In SQL Server 2000, objects created were linked to that particular user, like if a user, say
Sam creates an object, say, Employees, that table would appear like: Sam.Employees. What
about if Sam is leaving the compnay or moves to so other business area. As soon you delete
the user Sam, what would happen to Sam.Employees table? Probably, you would have to change
the ownership first from Sam.Employees to dbo.Employess. Schema provides a solution to
overcome this problem. Sam can create all his object within a schemam such as Emp_Schema.
Now, if he creates an object Employees within Emp_Schema then the object would be
referred to as Emp_Schema.Employees. Even if the user account Sam needs to be deleted, the
schema would not be affected.
development - each of our devs get their own schema as a sandbox to play in.

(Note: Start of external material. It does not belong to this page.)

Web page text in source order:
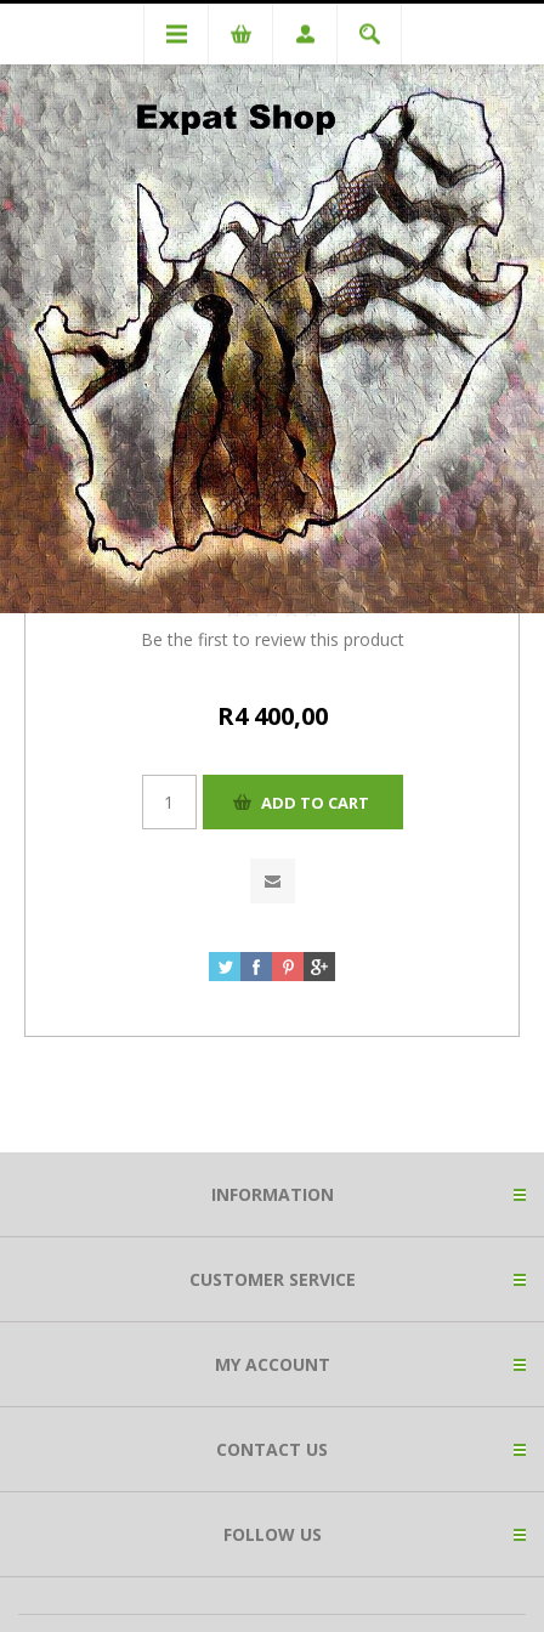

Here a good implementation example of using schemas with SQL Server. We had several ms-access applications. We wanted to convert those to a ASP.NET App portal. Every ms-access application is written as an App for that portal. Every ms-access application has its own database tables. Some of those are related, we put those in the common dbo schema of SQL Server. The rest gets its own schemas. That way if we want to know what tables belong to an App on the ASP.NET app portal that can easily be navigated, visualised and maintained.